Exercise instructions
In the records below, repeat word for word only the lines starting at the one that contains "Many employees" and ending at the one that contains "Arne Thompson: 715", pictures excluded.

Available records
□ □ □ □ □
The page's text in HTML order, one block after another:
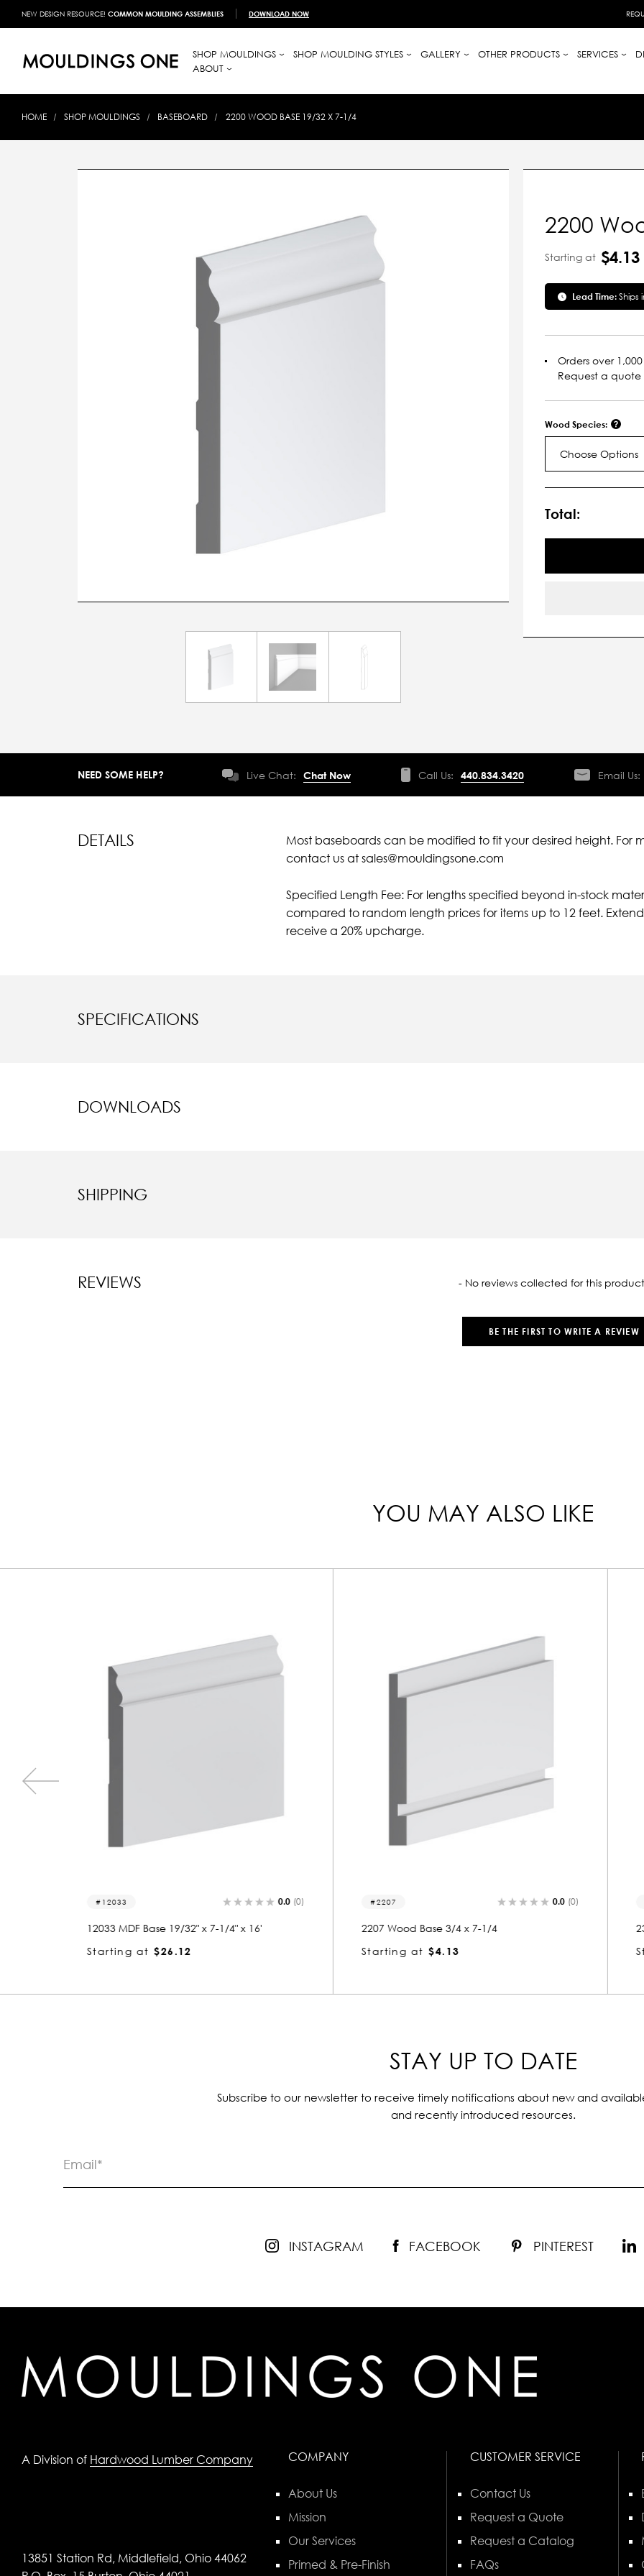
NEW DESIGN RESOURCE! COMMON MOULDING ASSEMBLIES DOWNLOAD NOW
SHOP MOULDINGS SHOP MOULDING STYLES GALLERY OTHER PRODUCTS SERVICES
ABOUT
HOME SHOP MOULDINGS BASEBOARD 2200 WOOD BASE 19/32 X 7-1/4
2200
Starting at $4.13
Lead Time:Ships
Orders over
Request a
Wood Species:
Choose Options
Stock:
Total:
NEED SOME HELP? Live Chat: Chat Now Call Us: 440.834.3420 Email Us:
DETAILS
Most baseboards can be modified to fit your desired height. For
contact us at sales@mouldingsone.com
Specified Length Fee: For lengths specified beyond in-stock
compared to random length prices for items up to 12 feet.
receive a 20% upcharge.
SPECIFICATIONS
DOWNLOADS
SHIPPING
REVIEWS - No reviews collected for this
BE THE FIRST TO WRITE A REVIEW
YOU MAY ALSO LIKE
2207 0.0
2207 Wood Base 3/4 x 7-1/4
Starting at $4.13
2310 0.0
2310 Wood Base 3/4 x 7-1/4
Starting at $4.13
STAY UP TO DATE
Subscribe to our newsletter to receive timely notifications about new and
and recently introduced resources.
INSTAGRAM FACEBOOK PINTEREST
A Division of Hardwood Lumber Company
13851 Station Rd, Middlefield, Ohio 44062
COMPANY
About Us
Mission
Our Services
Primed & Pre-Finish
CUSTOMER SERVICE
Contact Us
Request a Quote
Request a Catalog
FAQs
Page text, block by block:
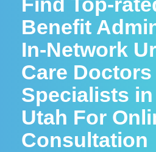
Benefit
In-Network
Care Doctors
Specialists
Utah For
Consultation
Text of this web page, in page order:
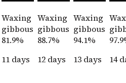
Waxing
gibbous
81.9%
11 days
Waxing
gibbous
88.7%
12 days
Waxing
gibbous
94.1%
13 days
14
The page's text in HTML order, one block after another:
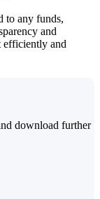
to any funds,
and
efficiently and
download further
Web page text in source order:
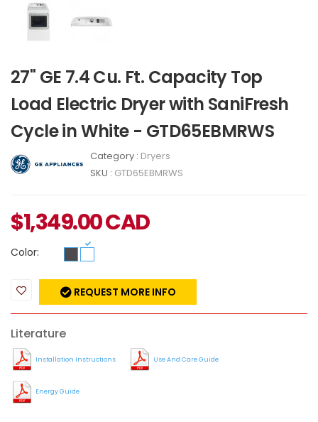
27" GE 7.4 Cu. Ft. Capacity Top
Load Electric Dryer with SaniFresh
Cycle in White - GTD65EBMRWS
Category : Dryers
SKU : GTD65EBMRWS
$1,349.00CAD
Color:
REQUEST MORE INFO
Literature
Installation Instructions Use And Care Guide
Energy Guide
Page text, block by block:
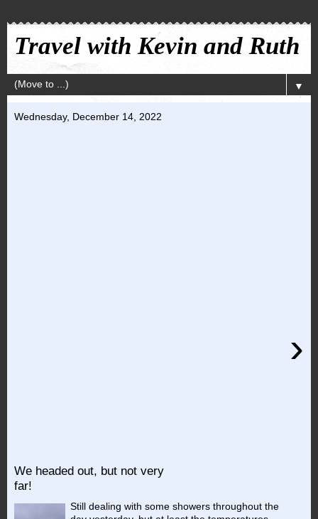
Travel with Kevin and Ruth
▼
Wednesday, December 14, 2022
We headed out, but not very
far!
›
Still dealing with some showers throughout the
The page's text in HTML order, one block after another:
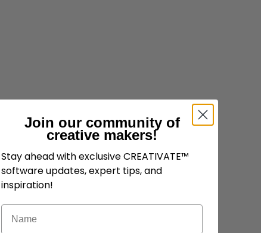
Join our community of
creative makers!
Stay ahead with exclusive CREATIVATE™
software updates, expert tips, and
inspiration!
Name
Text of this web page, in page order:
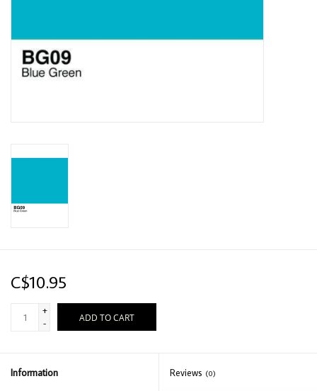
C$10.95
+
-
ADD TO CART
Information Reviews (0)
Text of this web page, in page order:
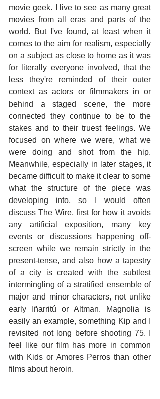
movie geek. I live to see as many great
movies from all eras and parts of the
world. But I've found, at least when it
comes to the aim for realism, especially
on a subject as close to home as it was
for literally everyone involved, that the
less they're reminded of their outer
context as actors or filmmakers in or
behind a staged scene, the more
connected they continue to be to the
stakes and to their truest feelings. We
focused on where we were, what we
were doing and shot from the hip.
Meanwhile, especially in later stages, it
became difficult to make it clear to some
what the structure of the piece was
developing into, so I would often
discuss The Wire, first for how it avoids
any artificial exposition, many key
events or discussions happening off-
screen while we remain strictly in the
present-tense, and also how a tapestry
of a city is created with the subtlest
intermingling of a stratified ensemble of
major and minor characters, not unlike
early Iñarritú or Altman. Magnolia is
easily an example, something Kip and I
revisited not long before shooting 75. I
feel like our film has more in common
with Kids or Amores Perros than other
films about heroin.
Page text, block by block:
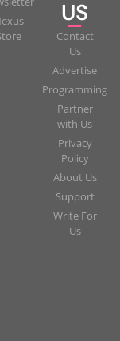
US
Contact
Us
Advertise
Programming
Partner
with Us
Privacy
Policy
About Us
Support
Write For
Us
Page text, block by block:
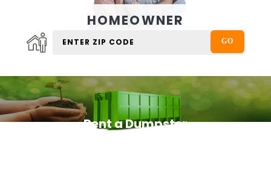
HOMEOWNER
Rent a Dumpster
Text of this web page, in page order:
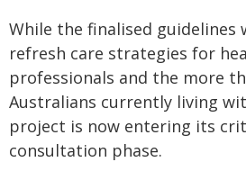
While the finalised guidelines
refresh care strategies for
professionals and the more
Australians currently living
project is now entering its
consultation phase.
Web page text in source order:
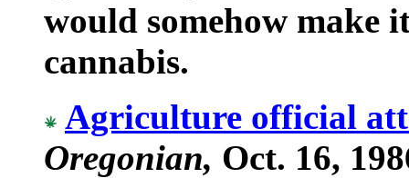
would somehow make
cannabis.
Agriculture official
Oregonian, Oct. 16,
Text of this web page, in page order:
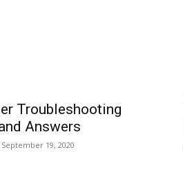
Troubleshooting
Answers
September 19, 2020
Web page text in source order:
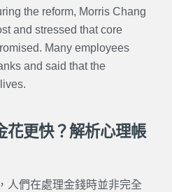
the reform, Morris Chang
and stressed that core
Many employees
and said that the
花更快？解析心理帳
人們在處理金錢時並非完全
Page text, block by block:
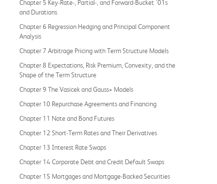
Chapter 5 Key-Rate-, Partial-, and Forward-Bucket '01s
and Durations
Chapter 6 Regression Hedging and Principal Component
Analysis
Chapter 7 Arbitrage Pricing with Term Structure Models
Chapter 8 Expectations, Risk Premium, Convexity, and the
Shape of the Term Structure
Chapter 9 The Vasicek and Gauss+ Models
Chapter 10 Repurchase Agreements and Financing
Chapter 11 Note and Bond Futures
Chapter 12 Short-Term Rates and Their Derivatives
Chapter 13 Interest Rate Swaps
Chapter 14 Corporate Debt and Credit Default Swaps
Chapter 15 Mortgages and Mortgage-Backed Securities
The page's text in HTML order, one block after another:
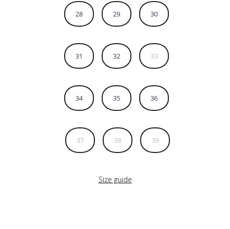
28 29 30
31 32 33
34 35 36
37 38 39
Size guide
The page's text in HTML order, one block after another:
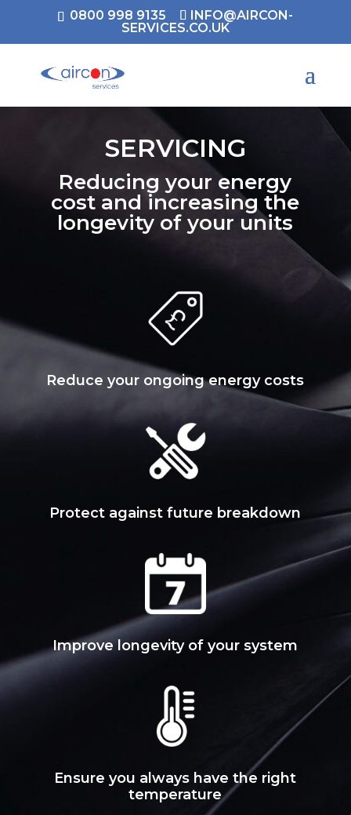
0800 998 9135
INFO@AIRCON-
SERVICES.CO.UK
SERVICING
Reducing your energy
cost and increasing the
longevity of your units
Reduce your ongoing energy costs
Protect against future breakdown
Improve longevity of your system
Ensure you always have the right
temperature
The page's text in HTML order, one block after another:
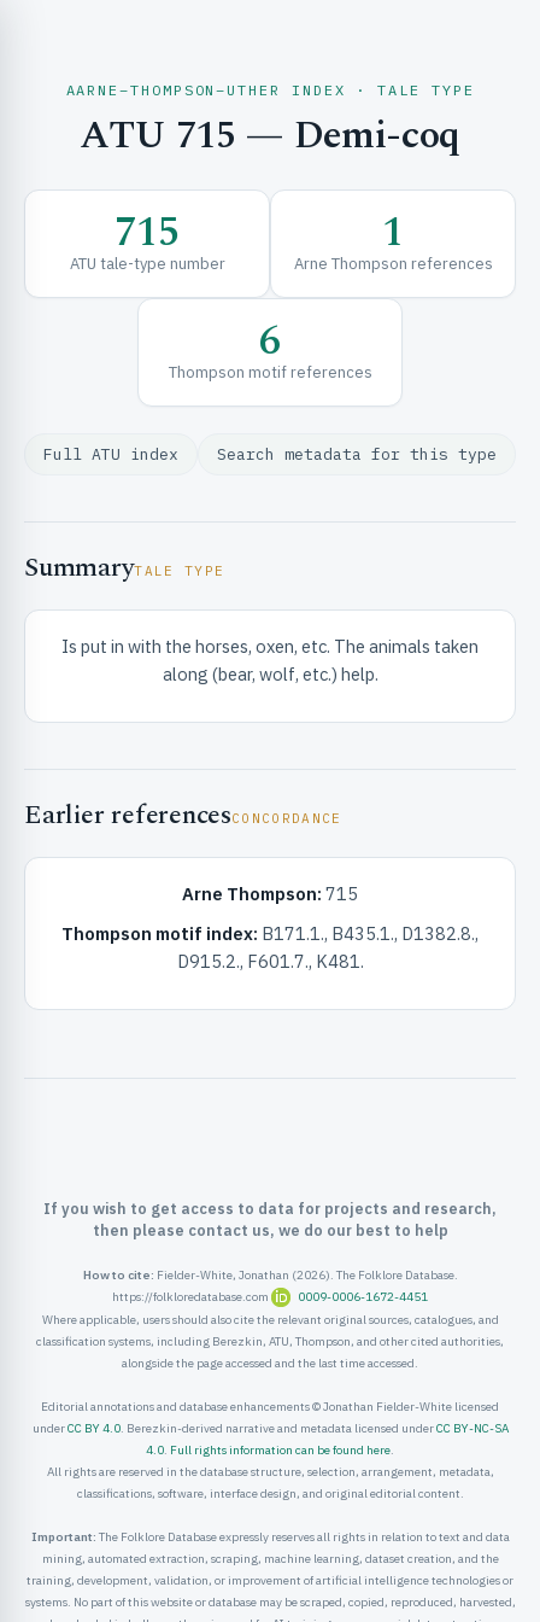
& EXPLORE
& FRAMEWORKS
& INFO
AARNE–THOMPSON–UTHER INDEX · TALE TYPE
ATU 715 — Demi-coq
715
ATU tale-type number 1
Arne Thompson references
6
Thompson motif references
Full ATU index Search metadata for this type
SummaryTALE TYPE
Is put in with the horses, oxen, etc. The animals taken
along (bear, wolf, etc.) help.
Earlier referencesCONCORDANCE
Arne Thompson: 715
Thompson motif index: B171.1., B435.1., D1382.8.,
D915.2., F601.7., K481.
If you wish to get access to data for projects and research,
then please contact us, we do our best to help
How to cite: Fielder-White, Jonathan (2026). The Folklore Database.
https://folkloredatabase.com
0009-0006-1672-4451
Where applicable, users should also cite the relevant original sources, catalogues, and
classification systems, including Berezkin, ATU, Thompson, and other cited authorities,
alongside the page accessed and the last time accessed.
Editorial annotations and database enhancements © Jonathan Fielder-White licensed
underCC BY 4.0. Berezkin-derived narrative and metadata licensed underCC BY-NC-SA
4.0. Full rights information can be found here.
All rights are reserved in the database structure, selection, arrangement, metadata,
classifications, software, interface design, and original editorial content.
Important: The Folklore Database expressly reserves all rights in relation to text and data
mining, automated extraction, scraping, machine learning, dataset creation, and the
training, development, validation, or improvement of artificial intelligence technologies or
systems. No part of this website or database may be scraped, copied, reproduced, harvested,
□ □ □ □ □
Exercise solution
Many employees
and said that the
花更快？解析心理帳
人們在處理金錢時並非完全
Page text, block by block:
Chapter 5 Key-Rate-, Partial-, and Forward-Bucket '01s
and Durations
Chapter 6 Regression Hedging and Principal Component
Analysis
Chapter 7 Arbitrage Pricing with Term Structure Models
Chapter 8 Expectations, Risk Premium, Convexity, and the
Shape of the Term Structure
Chapter 9 The Vasicek and Gauss+ Models
Chapter 10 Repurchase Agreements and Financing
Chapter 11 Note and Bond Futures
Chapter 12 Short-Term Rates and Their Derivatives
Chapter 13 Interest Rate Swaps
Chapter 14 Corporate Debt and Credit Default Swaps
Chapter 15 Mortgages and Mortgage-Backed Securities
The page's text in HTML order, one block after another:
28 29 30
31 32 33
34 35 36
37 38 39
Size guide
The page's text in HTML order, one block after another:
0800 998 9135
INFO@AIRCON-
SERVICES.CO.UK
SERVICING
Reducing your energy
cost and increasing the
longevity of your units
Reduce your ongoing energy costs
Protect against future breakdown
Improve longevity of your system
Ensure you always have the right
temperature
The page's text in HTML order, one block after another:
& EXPLORE
& FRAMEWORKS
& INFO
AARNE–THOMPSON–UTHER INDEX · TALE TYPE
ATU 715 — Demi-coq
715
ATU tale-type number 1
Arne Thompson references
6
Thompson motif references
Full ATU index Search metadata for this type
SummaryTALE TYPE
Is put in with the horses, oxen, etc. The animals taken
along (bear, wolf, etc.) help.
Earlier referencesCONCORDANCE
Arne Thompson: 715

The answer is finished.